From a technological perspective, searching information on this type of media is difficult. From a semantic point of view, it is not easy to discern between information that is part of the focus of the conversation, from the information that is part of the comment context.

Although it is possible to link video and audio resources to text comments at specific times using voice recognition technologies, it is not easy to link videos to external resources such as documents, images, graphs, etc. due to the separation between the communication tool and the resource manipulation application.

2.3 Document Comment Tool

A potential solution to this problem lays on the use of comments provided by the most of document sharing applications. Comments are an interesting alternative to support the exchange of information among session participants. The main problem behind this approach is the lack of temporal context provided by conversation.

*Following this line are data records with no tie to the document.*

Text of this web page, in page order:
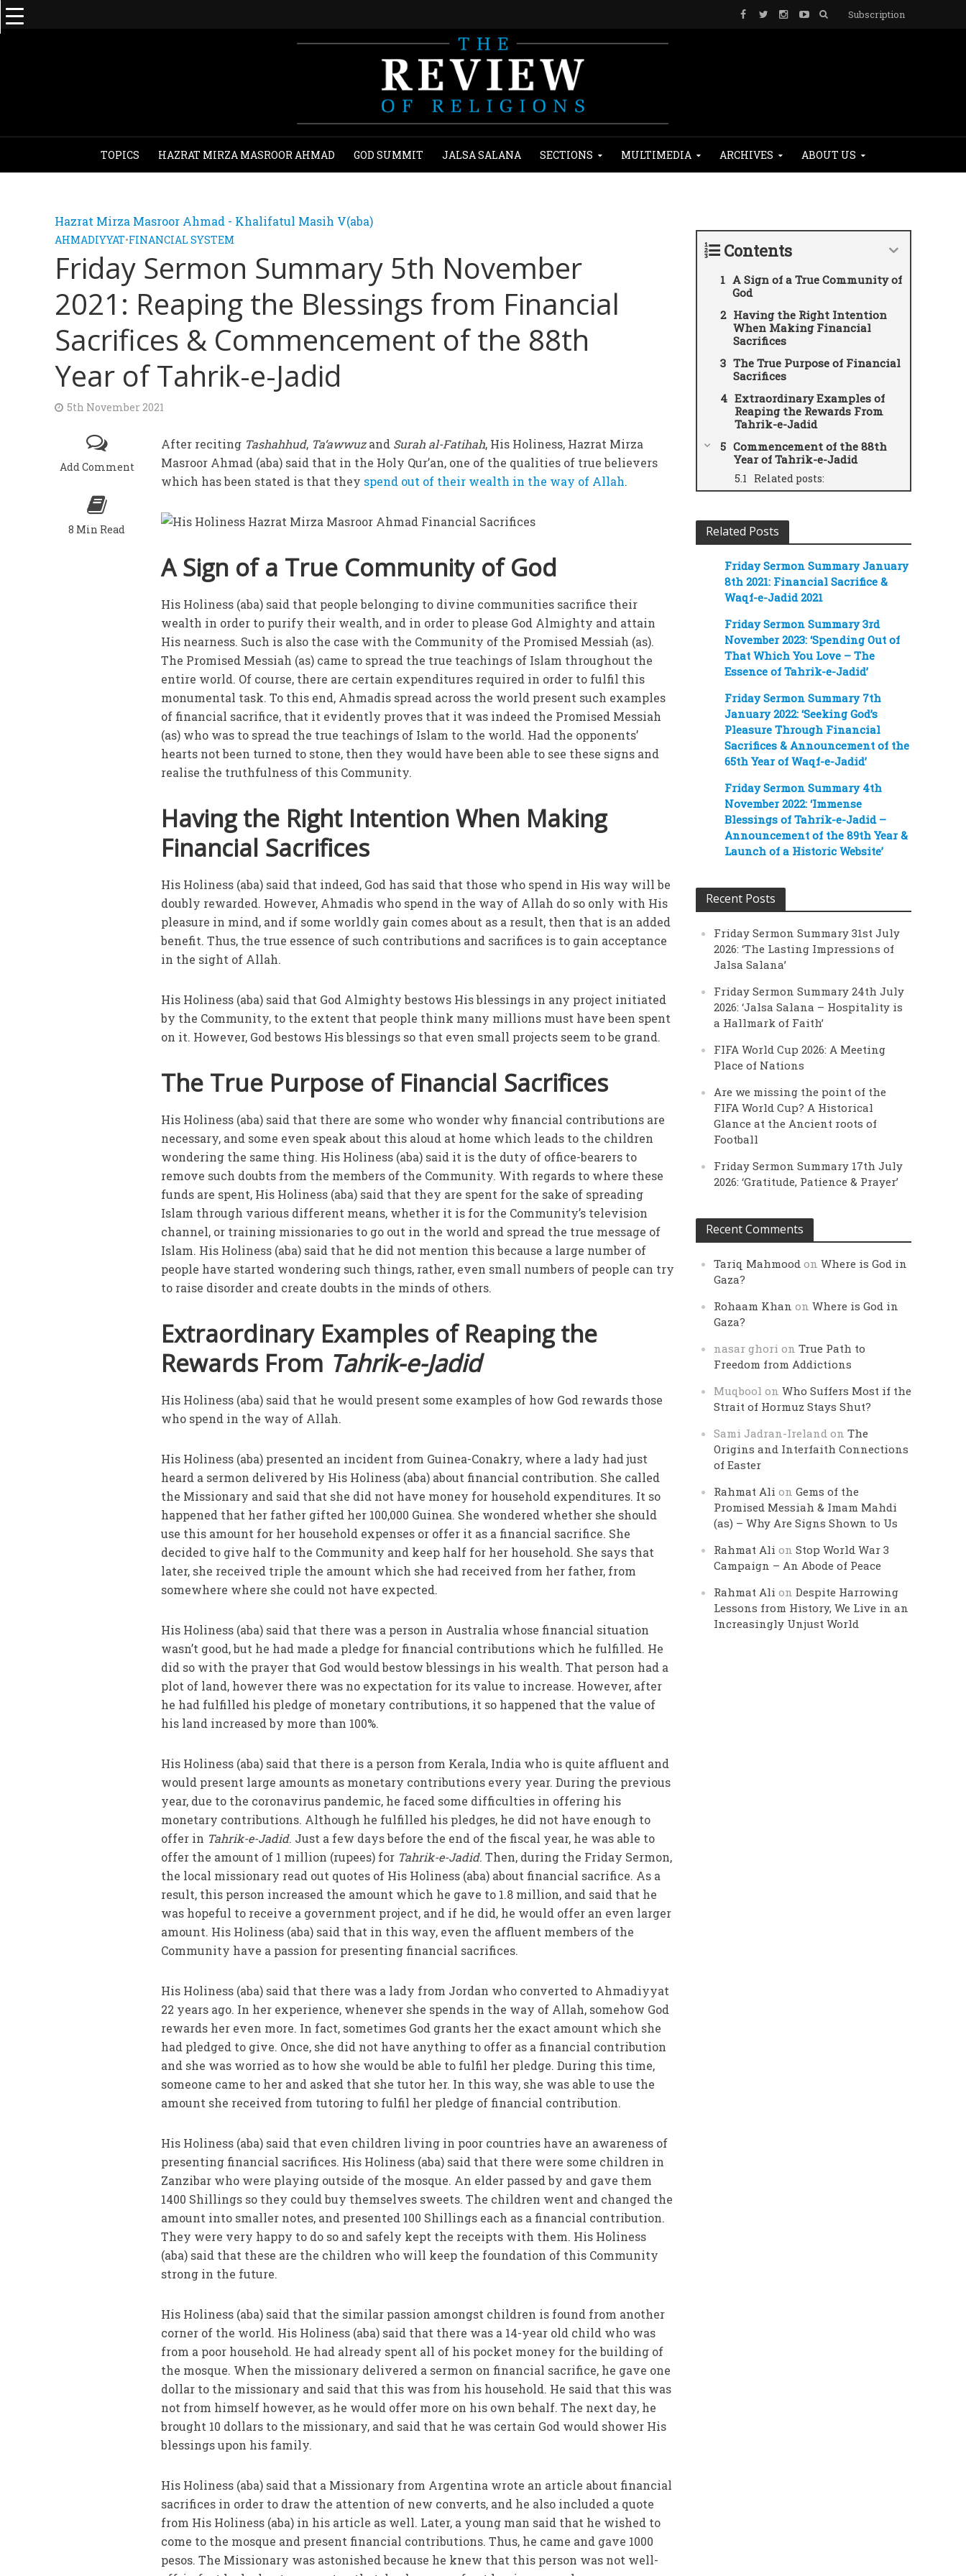
Subscription
TOPICS HAZRAT MIRZA MASROOR AHMAD GOD SUMMIT JALSA SALANA SECTIONS MULTIMEDIA ARCHIVES ABOUT US
Hazrat Mirza Masroor Ahmad - Khalifatul Masih V(aba)
AHMADIYYAT•FINANCIAL SYSTEM
Friday Sermon Summary 5th November
2021: Reaping the Blessings from Financial
Sacrifices & Commencement of the 88th
Year of Tahrik-e-Jadid
5th November 2021
Add Comment
8 Min Read
After reciting Tashahhud, Ta‘awwuzand Surah al-Fatihah, His Holiness, Hazrat Mirza
Masroor Ahmad (aba) said that in the Holy Qur’an, one of the qualities of true believers
which has been stated is that they spend out of their wealth in the way of Allah.
A Sign of a True Community of God
His Holiness (aba) said that people belonging to divine communities sacrifice their
wealth in order to purify their wealth, and in order to please God Almighty and attain
His nearness. Such is also the case with the Community of the Promised Messiah (as).
The Promised Messiah (as) came to spread the true teachings of Islam throughout the
entire world. Of course, there are certain expenditures required in order to fulfil this
monumental task. To this end, Ahmadis spread across the world present such examples
of financial sacrifice, that it evidently proves that it was indeed the Promised Messiah
(as) who was to spread the true teachings of Islam to the world. Had the opponents’
hearts not been turned to stone, then they would have been able to see these signs and
realise the truthfulness of this Community.
Having the Right Intention When Making
Financial Sacrifices
His Holiness (aba) said that indeed, God has said that those who spend in His way will be
doubly rewarded. However, Ahmadis who spend in the way of Allah do so only with His
pleasure in mind, and if some worldly gain comes about as a result, then that is an added
benefit. Thus, the true essence of such contributions and sacrifices is to gain acceptance
in the sight of Allah.
His Holiness (aba) said that God Almighty bestows His blessings in any project initiated
by the Community, to the extent that people think many millions must have been spent
on it. However, God bestows His blessings so that even small projects seem to be grand.
The True Purpose of Financial Sacrifices
His Holiness (aba) said that there are some who wonder why financial contributions are
necessary, and some even speak about this aloud at home which leads to the children
wondering the same thing. His Holiness (aba) said it is the duty of office-bearers to
remove such doubts from the members of the Community. With regards to where these
funds are spent, His Holiness (aba) said that they are spent for the sake of spreading
Islam through various different means, whether it is for the Community’s television
channel, or training missionaries to go out in the world and spread the true message of
Islam. His Holiness (aba) said that he did not mention this because a large number of
people have started wondering such things, rather, even small numbers of people can try
to raise disorder and create doubts in the minds of others.
Extraordinary Examples of Reaping the
Rewards From Tahrik-e-Jadid
His Holiness (aba) said that he would present some examples of how God rewards those
who spend in the way of Allah.
His Holiness (aba) presented an incident from Guinea-Conakry, where a lady had just
heard a sermon delivered by His Holiness (aba) about financial contribution. She called
the Missionary and said that she did not have money for household expenditures. It so
happened that her father gifted her 100,000 Guinea. She wondered whether she should
use this amount for her household expenses or offer it as a financial sacrifice. She
decided to give half to the Community and keep half for her household. She says that
later, she received triple the amount which she had received from her father, from
somewhere where she could not have expected.
His Holiness (aba) said that there was a person in Australia whose financial situation
wasn’t good, but he had made a pledge for financial contributions which he fulfilled. He
did so with the prayer that God would bestow blessings in his wealth. That person had a
plot of land, however there was no expectation for its value to increase. However, after
he had fulfilled his pledge of monetary contributions, it so happened that the value of
his land increased by more than 100%.
His Holiness (aba) said that there is a person from Kerala, India who is quite affluent and
would present large amounts as monetary contributions every year. During the previous
year, due to the coronavirus pandemic, he faced some difficulties in offering his
monetary contributions. Although he fulfilled his pledges, he did not have enough to
offer in Tahrik-e-Jadid. Just a few days before the end of the fiscal year, he was able to
offer the amount of 1 million (rupees) for Tahrik-e-Jadid. Then, during the Friday Sermon,
the local missionary read out quotes of His Holiness (aba) about financial sacrifice. As a
result, this person increased the amount which he gave to 1.8 million, and said that he
was hopeful to receive a government project, and if he did, he would offer an even larger
amount. His Holiness (aba) said that in this way, even the affluent members of the
Community have a passion for presenting financial sacrifices.
His Holiness (aba) said that there was a lady from Jordan who converted to Ahmadiyyat
22 years ago. In her experience, whenever she spends in the way of Allah, somehow God
rewards her even more. In fact, sometimes God grants her the exact amount which she
had pledged to give. Once, she did not have anything to offer as a financial contribution
and she was worried as to how she would be able to fulfil her pledge. During this time,
someone came to her and asked that she tutor her. In this way, she was able to use the
amount she received from tutoring to fulfil her pledge of financial contribution.
His Holiness (aba) said that even children living in poor countries have an awareness of
presenting financial sacrifices. His Holiness (aba) said that there were some children in
Zanzibar who were playing outside of the mosque. An elder passed by and gave them
1400 Shillings so they could buy themselves sweets. The children went and changed the
amount into smaller notes, and presented 100 Shillings each as a financial contribution.
They were very happy to do so and safely kept the receipts with them. His Holiness
(aba) said that these are the children who will keep the foundation of this Community
strong in the future.
His Holiness (aba) said that the similar passion amongst children is found from another
corner of the world. His Holiness (aba) said that there was a 14-year old child who was
from a poor household. He had already spent all of his pocket money for the building of
the mosque. When the missionary delivered a sermon on financial sacrifice, he gave one
dollar to the missionary and said that this was from his household. He said that this was
not from himself however, as he would offer more on his own behalf. The next day, he
brought 10 dollars to the missionary, and said that he was certain God would shower His
blessings upon his family.
His Holiness (aba) said that a Missionary from Argentina wrote an article about financial
sacrifices in order to draw the attention of new converts, and he also included a quote
from His Holiness (aba) in his article as well. Later, a young man said that he wished to
come to the mosque and present financial contributions. Thus, he came and gave 1000
pesos. The Missionary was astonished because he knew that this person was not well-
Contents
A Sign of a True Community of
God
Having the Right Intention
When Making Financial
Sacrifices
The True Purpose of Financial
Sacrifices
Extraordinary Examples of
Reaping the Rewards From
Tahrik-e-Jadid
Commencement of the 88th
Year of Tahrik-e-Jadid
Related posts:
Related Posts
Friday Sermon Summary January
8th 2021: Financial Sacrifice &
Waqf-e-Jadid 2021
Friday Sermon Summary 3rd
November 2023: ‘Spending Out of
That Which You Love – The
Essence of Tahrik-e-Jadid’
Friday Sermon Summary 7th
January 2022: ‘Seeking God’s
Pleasure Through Financial
Sacrifices & Announcement of the
65th Year of Waqf-e-Jadid’
Friday Sermon Summary 4th
November 2022: ‘Immense
Blessings of Tahrik-e-Jadid –
Announcement of the 89th Year &
Launch of a Historic Website’
Recent Posts
Friday Sermon Summary 31st July
2026: ‘The Lasting Impressions of
Jalsa Salana’
Friday Sermon Summary 24th July
2026: ‘Jalsa Salana – Hospitality is
a Hallmark of Faith’
FIFA World Cup 2026: A Meeting
Place of Nations
Are we missing the point of the
FIFA World Cup? A Historical
Glance at the Ancient roots of
Football
Friday Sermon Summary 17th July
2026: ‘Gratitude, Patience & Prayer’
Recent Comments
Tariq Mahmood onWhere is God in
Gaza?
Rohaam Khan onWhere is God in
Gaza?
nasar ghori onTrue Path to
Freedom from Addictions
Muqbool onWho Suffers Most if the
Strait of Hormuz Stays Shut?
Sami Jadran-Ireland onThe
Origins and Interfaith Connections
of Easter
Rahmat Ali onGems of the
Promised Messiah & Imam Mahdi
(as) – Why Are Signs Shown to Us
Rahmat Ali onStop World War 3
Campaign – An Abode of Peace
Rahmat Ali onDespite Harrowing
Lessons from History, We Live in an
Increasingly Unjust World

Comments are attached to the structure of the document, instead of the temporal development of the conversation. It is difficult to follow a conversation from document comments, because the order in which comments are located is defined by the structure of the document, instead of the time the comment was created. This situation becomes worst when participants are dealing with more than one document at the same time. Each document have its own structure.

Another issue to take into account is the relationship between comments. In forums, participants are able to link posts to other posts to represent a relationship between them. For instance, a participant posting a question usually finds the answer to the question in a nested post. Therefore, during a meeting, participants are able to refer comments that are related to other comments that are not the actual subject of the conversation.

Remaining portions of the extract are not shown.